TASK TO COMPLETE:
Please output the entries below from the line that contains "Cyber Security" through the final line, reproduced exactly and alone.

Recorded data:
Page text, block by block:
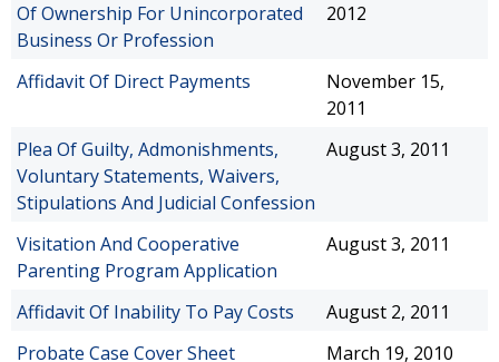
Of Ownership For Unincorporated
Business Or Profession
2012
Affidavit Of Direct Payments
November 15,
2011
Plea Of Guilty, Admonishments,
Voluntary Statements, Waivers,
Stipulations And Judicial Confession
August 3, 2011
Visitation And Cooperative
Parenting Program Application
August 3, 2011
Affidavit Of Inability To Pay Costs
August 2, 2011
Probate Case Cover Sheet
March 19, 2010
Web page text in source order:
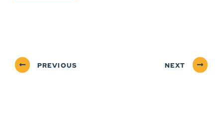
PREVIOUS NEXT
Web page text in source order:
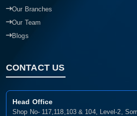
Our Branches
Our Team
Blogs
CONTACT US
Head Office
Shop No- 117,118,103 & 104, Level-2,
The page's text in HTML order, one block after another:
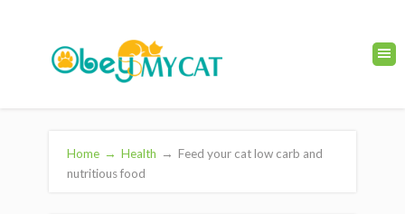
Home → Health → Feed your cat low carb and
nutritious food
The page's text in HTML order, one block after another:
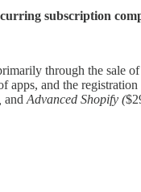
subscription
through the sale
apps, and the
and Advanced Shopify (
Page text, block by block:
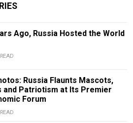
Ago, Russia Hosted the World
Russia Flaunts Mascots,
and Patriotism at Its Premier
Forum
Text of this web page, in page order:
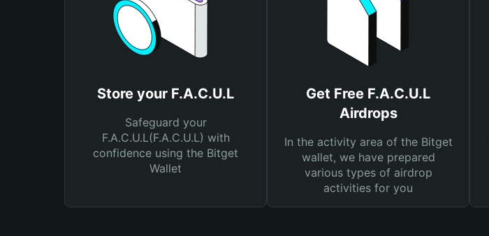
Store your F.A.C.U.L
Safeguard your
F.A.C.U.L(F.A.C.U.L) with
confidence using the Bitget
Wallet
Get Free F.A.C.U.L
Airdrops
In the activity area of the Bitget
wallet, we have prepared
various types of airdrop
activities for you
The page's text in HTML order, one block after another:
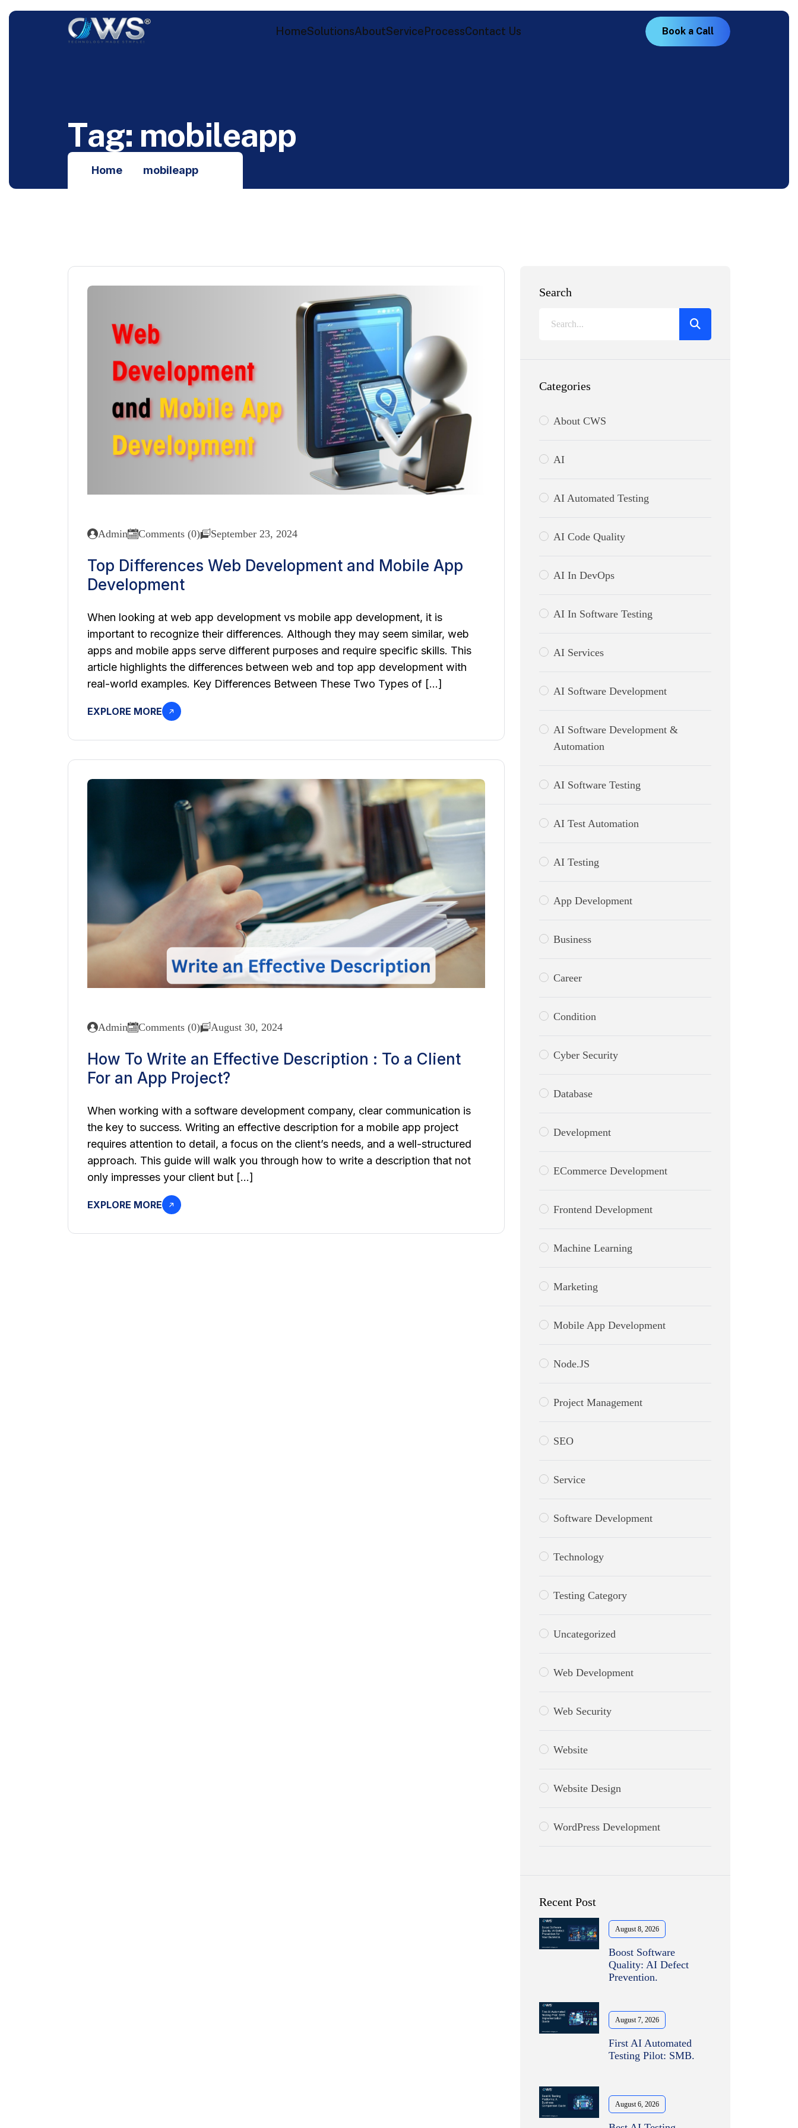
HomeSolutionsAboutService ProcessContact Us Boo k a Call
Tag: mobileapp
Home mobileapp
Admin Comments (0) September 23, 2024
Top Differences Web Development and Mobile App
Development
When looking at web app development vs mobile app development, it is
important to recognize their differences. Although they may seem similar, web
apps and mobile apps serve different purposes and require specific skills. This
article highlights the differences between web and top app development with
real-world examples. Key Differences Between These Two Types of […]
EXPLORE MORE
Admin Comments (0) August 30, 2024
How To Write an Effective Description : To a Client
For an App Project?
When working with a software development company, clear communication is
the key to success. Writing an effective description for a mobile app project
requires attention to detail, a focus on the client’s needs, and a well-structured
approach. This guide will walk you through how to write a description that not
only impresses your client but […]
EXPLORE MORE
Search
Categories
About CWS
AI
AI Automated Testing
AI Code Quality
AI In DevOps
AI In Software Testing
AI Services
AI Software Development
AI Software Development &
Automation
AI Software Testing
AI Test Automation
AI Testing
App Development
Business
Career
Condition
Cyber Security
Database
Development
ECommerce Development
Frontend Development
Machine Learning
Marketing
Mobile App Development
Node.JS
Project Management
SEO
Service
Software Development
Technology
Testing Category
Uncategorized
Web Development
Web Security
Website
Website Design
WordPress Development
Recent Post
August 8, 2026
Boost Software
Quality: AI Defect
Prevention.
August 7, 2026
First AI Automated
Testing Pilot: SMB.
August 6, 2026

ANSWER TO THIS PROBLEM:
Cyber Security
Database
Development
ECommerce Development
Frontend Development
Machine Learning
Marketing
Mobile App Development
Node.JS
Project Management
SEO
Service
Software Development
Technology
Testing Category
Uncategorized
Web Development
Web Security
Website
Website Design
WordPress Development
Recent Post
August 8, 2026
Boost Software
Quality: AI Defect
Prevention.
August 7, 2026
First AI Automated
Testing Pilot: SMB.
August 6, 2026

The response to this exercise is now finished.